■ **AIM OF THE EXERCISE**:
Word for word, repeat the records, leaving every picture behind.

■ **Recorded data**:
========================
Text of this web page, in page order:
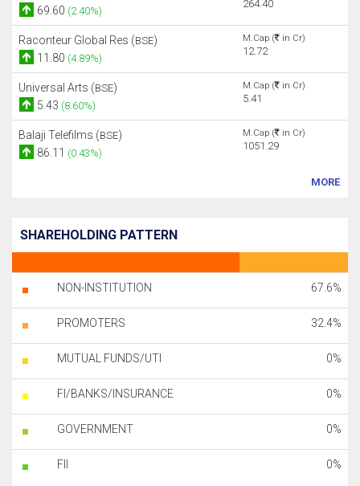
69.60 (2.40%)
264.40
Raconteur Global Res (BSE)
11.80 (4.89%)
M.Cap ( in Cr)
12.72
Universal Arts (BSE)
5.43 (8.60%)
M.Cap ( in Cr)
5.41
Balaji Telefilms (BSE)
86.11 (0.43%)
M.Cap ( in Cr)
1051.29
MORE
SHAREHOLDING PATTERN
NON-INSTITUTION 67.6%
PROMOTERS 32.4%
MUTUAL FUNDS/UTI 0%
FI/BANKS/INSURANCE 0%
GOVERNMENT 0%
FII 0%
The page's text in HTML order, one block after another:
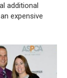
additional
expensive
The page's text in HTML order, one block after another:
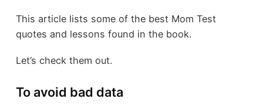
This article lists some of the best Mom Test
quotes and lessons found in the book.
Let’s check them out.
To avoid bad data
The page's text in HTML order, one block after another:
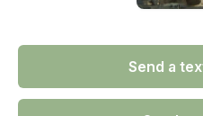
Send a
========================
■ **TASK SOLUTION**:
Text of this web page, in page order:
69.60 (2.40%)
264.40
Raconteur Global Res (BSE)
11.80 (4.89%)
M.Cap ( in Cr)
12.72
Universal Arts (BSE)
5.43 (8.60%)
M.Cap ( in Cr)
5.41
Balaji Telefilms (BSE)
86.11 (0.43%)
M.Cap ( in Cr)
1051.29
MORE
SHAREHOLDING PATTERN
NON-INSTITUTION 67.6%
PROMOTERS 32.4%
MUTUAL FUNDS/UTI 0%
FI/BANKS/INSURANCE 0%
GOVERNMENT 0%
FII 0%
The page's text in HTML order, one block after another:
additional
expensive
The page's text in HTML order, one block after another:
This article lists some of the best Mom Test
quotes and lessons found in the book.
Let’s check them out.
To avoid bad data
The page's text in HTML order, one block after another:
Send a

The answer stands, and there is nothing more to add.